Entre 1851 y el final del siglo, se negociaron ocho convenciones sobre la
propagación de enfermedades infecciosas a través de las fronteras
nacionales. A comienzos del siglo XX, se establecieron instituciones
multilaterales encargadas de hacer cumplir esas convenciones, entre ellas la
Organización Panamericana de la Salud.
En 1948 entró en vigor la Constitución de la OMS y en 1951 sus estados
miembros adoptaron el Reglamento Sanitario Internacional, que fue modificado
en 1973 y 1981. El RSI estaba inicialmente destinado a ayudar a vigilar y
controlar seis enfermedades infecciosas graves: cólera, peste, fiebre
amarilla, viruela, fiebre recurrente y tifus. Hoy, sólo el cólera, la peste
y la fiebre amarilla son enfermedades de notificación obligatoria.

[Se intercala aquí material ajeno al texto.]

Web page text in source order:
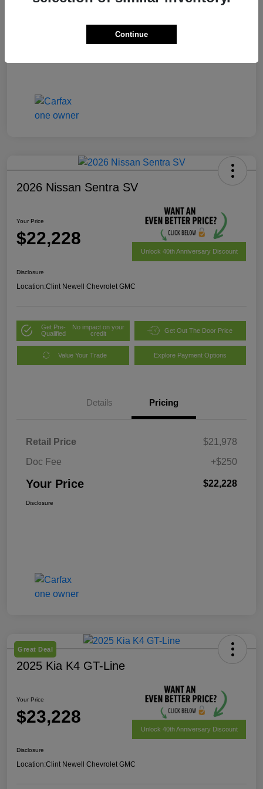
Your Price $22,028
2026 Nissan Sentra SV
Your Price
$22,228
Unlock 40th Anniversary Discount
Disclosure
Location:Clint Newell Chevrolet GMC
Get Pre-
Qualified
No impact on your
credit
Get Out The Door Price
Value Your Trade Explore Payment Options
Details Pricing
Retail Price
$21,978
Doc Fee
+$250
Your Price $22,228
Disclosure
Great Deal
2025 Kia K4 GT-Line
Your Price
$23,228
Unlock 40th Anniversary Discount
Disclosure
Location:Clint Newell Chevrolet GMC
Continue
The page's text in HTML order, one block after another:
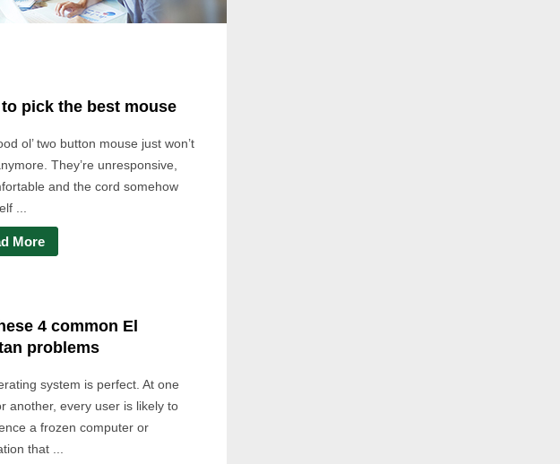
pick the best mouse
ol’ two button mouse just won’t
They’re unresponsive,
and the cord somehow
...
More
4 common El
problems
system is perfect. At one
another, every user is likely to
a frozen computer or
that ...
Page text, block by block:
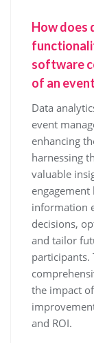
How does
software
of an
Data
event
enhancing
harnessing
valuable
engagement
information
decisions,
and tailor
participants.
the impact
and ROI.
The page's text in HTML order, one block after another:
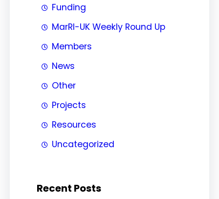
Funding
MarRI-UK Weekly Round Up
Members
News
Other
Projects
Resources
Uncategorized
Recent Posts
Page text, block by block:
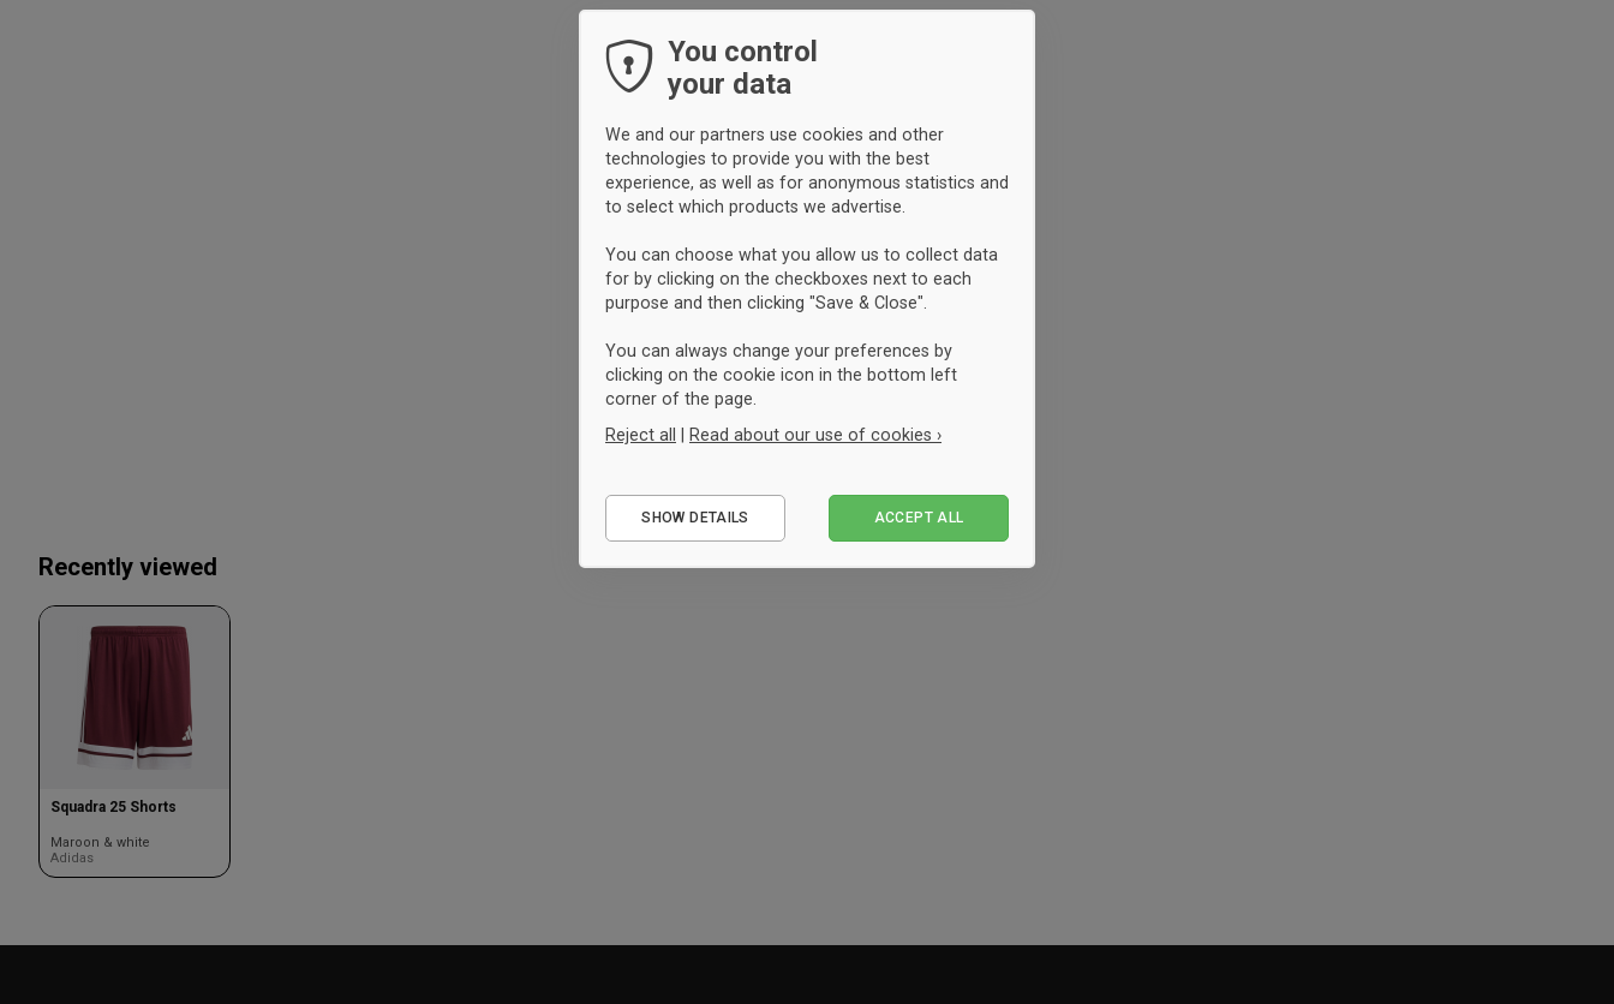
Recently viewed
Squadra 25 Shorts
Maroon & white
Adidas
You control
your data
We and our partners use cookies and other
technologies to provide you with the best
experience, as well as for anonymous statistics and
to select which products we advertise.
You can choose what you allow us to collect data
for by clicking on the checkboxes next to each
purpose and then clicking "Save & Close".
You can always change your preferences by
clicking on the cookie icon in the bottom left
corner of the page.
Reject all | Read about our use of cookies ›
Performance
SHOW DETAILS ACCEPT ALL

La última revisión del reglamento fue adoptada en forma unánime, en mayo de
2005, por la Asamblea Mundial de la Salud y las regulaciones fueron
programadas para entrar en vigencia en junio de este año. El propósito de la
ampliación y alcance del RSI es la prevención, protección, control y
provisión de una salud pública responsable para la intervención en las
enfermedades en todo el mundo. Por ejemplo, se modificaron las medidas de
rutina para reducir la extensión de enfermedades en aeropuertos y puertos.
Como así también las guías técnicas en embarcaciones sanitarias y las guías
de higiene y sanidad en aviación.
También en el RSI se establecieron cambios para concretar el manejo real de
los tiempos en el sistema, lo que requiere de actualizaciones permanentes y
previsiones epidemioló-gicas. Se trabajó, además, para hacer más eficiente
el sistema de notificación de las potenciales emergencias de salud pública
en el ámbito internacional.
La Red Mundial de Alerta y Respuesta ante Brotes Epidémicos (GOARN) es un
mecanismo de colaboración técnica entre instituciones y redes ya existentes
que aúnan sus recursos humanos y técnicos para identificar, confirmar y
responder rápidamente a brotes epidémicos de importancia internacional.